◆ Your task ◆
Begin at the line containing "Text of this" in the records below, end at the line containing "revealed that these individuals were", and retype each line in that span exactly. No other line and no image should appear.

◆ Provided entries ◆
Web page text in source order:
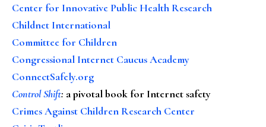
Center for Innovative Public Health Research
Childnet International
Committee for Children
Congressional Internet Caucus Academy
ConnectSafely.org
Control Shift: a pivotal book for Internet safety
Crimes Against Children Research Center
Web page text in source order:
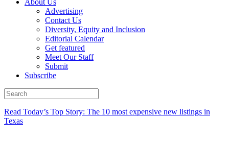
About Us
Advertising
Contact Us
Diversity, Equity and Inclusion
Editorial Calendar
Get featured
Meet Our Staff
Submit
Subscribe
Read Today’s Top Story: The 10 most expensive new listings in
Texas
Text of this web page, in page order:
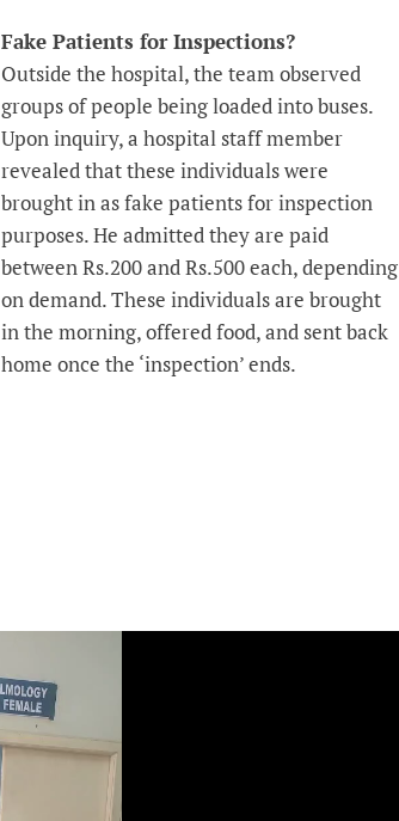
Fake Patients for Inspections?
Outside the hospital, the team observed
groups of people being loaded into buses.
Upon inquiry, a hospital staff member
revealed that these individuals were
brought in as fake patients for inspection
purposes. He admitted they are paid
between Rs.200 and Rs.500 each, depending
on demand. These individuals are brought
in the morning, offered food, and sent back
home once the ‘inspection’ ends.

◆ Response to the exercise ◆
Text of this web page, in page order:
Fake Patients for Inspections?
Outside the hospital, the team observed
groups of people being loaded into buses.
Upon inquiry, a hospital staff member
revealed that these individuals were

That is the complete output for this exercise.